Unistructurality of cluster algebras of type ${\widetilde{\mathbb{A}}}$

TL;DR

This paper proves the unistructurality conjecture for cluster algebras of type A, showing that their cluster variables uniquely determine their structure, and confirms the automorphism conjecture for these types.

Contribution

It establishes unistructurality and automorphism conjectures for cluster algebras of type A, extending previous results beyond Dynkin and rank 2 cases.

Findings

Unistructurality holds for A cluster algebras.

Automorphism conjecture is validated for A types.

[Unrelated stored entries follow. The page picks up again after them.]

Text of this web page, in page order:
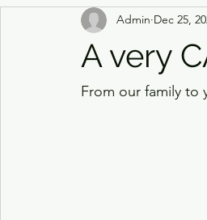
A very
Admin Dec 25,
From our family to
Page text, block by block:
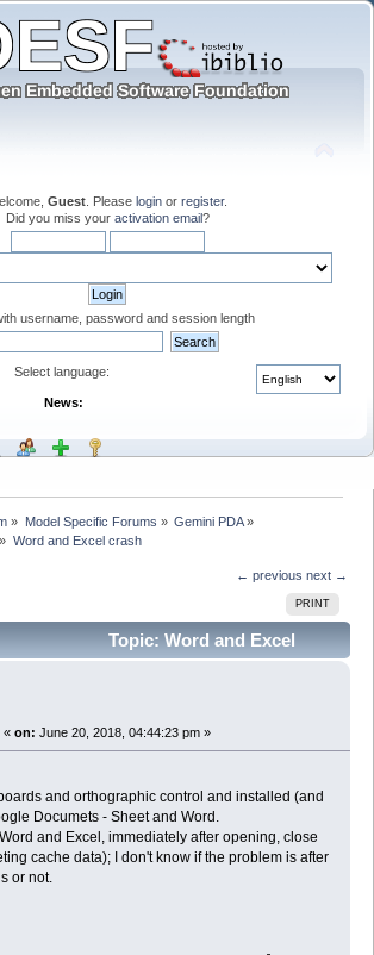
Guest . Please login or register.
Did you miss your activation email?
username, password and session length
Select language:
News:
» Model Specific Forums » Gemini PDA»
» Word and Excel crash
← previous next →
PRINT
Topic: Word and Excel
times)
« on: June 20, 2018, 04:44:23 pm »
and orthographic control and installed (and
Documets - Sheet and Word.
and Excel, immediately after opening, close
cache data); I don't know if the problem is after
or not.
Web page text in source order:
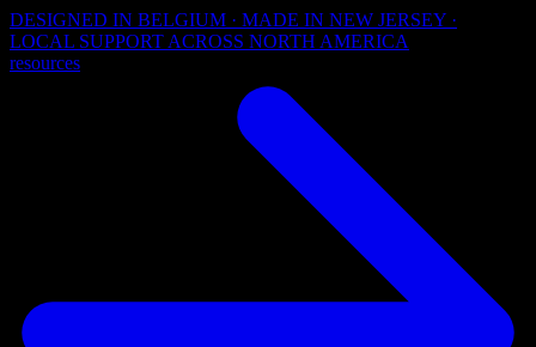
DESIGNED IN BELGIUM · MADE IN NEW JERSEY ·
LOCAL SUPPORT ACROSS NORTH AMERICA
resources
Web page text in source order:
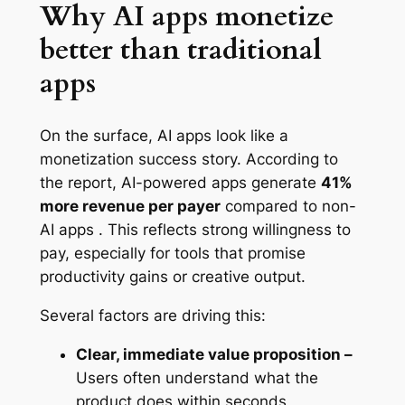
Why AI apps monetize
better than traditional
apps
On the surface, AI apps look like a
monetization success story. According to
the report, AI-powered apps generate 41%
more revenue per payercompared to non-
AI apps . This reflects strong willingness to
pay, especially for tools that promise
productivity gains or creative output.
Several factors are driving this:
Clear, immediate value proposition –
Users often understand what the
product does within seconds
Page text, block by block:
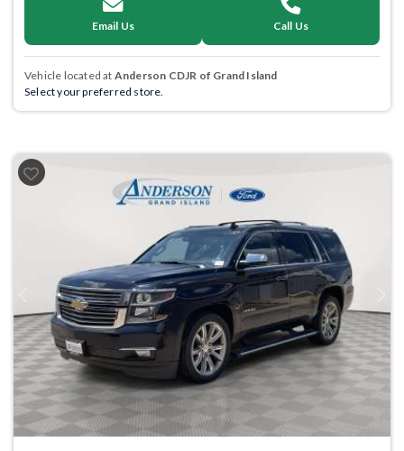
Email Us Call Us
Vehicle located at Anderson CDJR of Grand Island
Select your preferred store.
Previous
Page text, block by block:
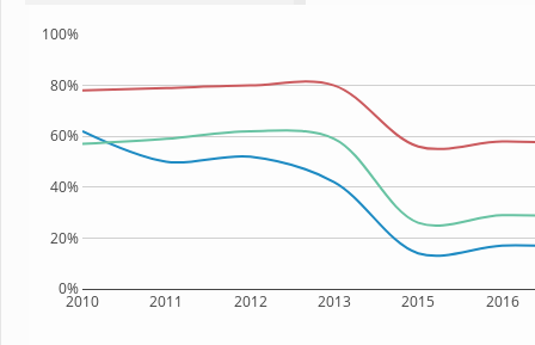
2010 2011 2012 2013 2015 2016
0%
20%
40%
60%
80%
100%
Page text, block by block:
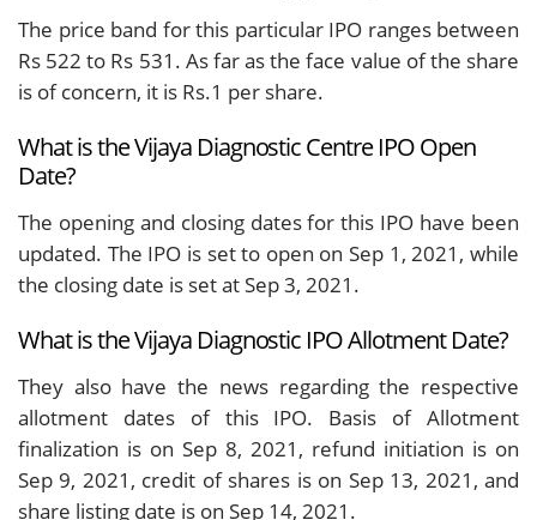
The price band for this particular IPO ranges between
Rs 522 to Rs 531. As far as the face value of the share
is of concern, it is Rs.1 per share.
What is the Vijaya Diagnostic Centre IPO Open
Date?
The opening and closing dates for this IPO have been
updated. The IPO is set to open on Sep 1, 2021, while
the closing date is set at Sep 3, 2021.
What is the Vijaya Diagnostic IPO Allotment Date?
They also have the news regarding the respective
allotment dates of this IPO. Basis of Allotment
finalization is on Sep 8, 2021, refund initiation is on
Sep 9, 2021, credit of shares is on Sep 13, 2021, and
share listing date is on Sep 14, 2021.

Uses triangulations of annuli and algebraic independence in proofs.

Abstract

It is conjectured by Ibrahim Assem, Ralf Schiffler and Vasilisa Shramchenko in "Cluster Automorphisms and Compatibility of Cluster Variables" that every cluster algebra is unistructural, that is to say, that the set of cluster variables determines uniquely the cluster algebra structure. In other words, there exists a unique decomposition of the set of cluster variables into clusters. This conjecture has been proven to hold true for algebras of type Dynkin or rank 2 by Assem, Schiffler and Shramchenko. The aim of this paper is to prove it for algebras of type ${\widetilde{\mathbb{A}}}$. We use triangulations of annuli and algebraic independence of clusters to prove unistructurality for algebras arising from annuli, which are of type ${\widetilde{\mathbb{A}}}$. We also prove the automorphism conjecture from Assem, Schiffler and Shramchenko for algebras of type ${\widetilde{\mathbb{A}}}$ as a direct consequence.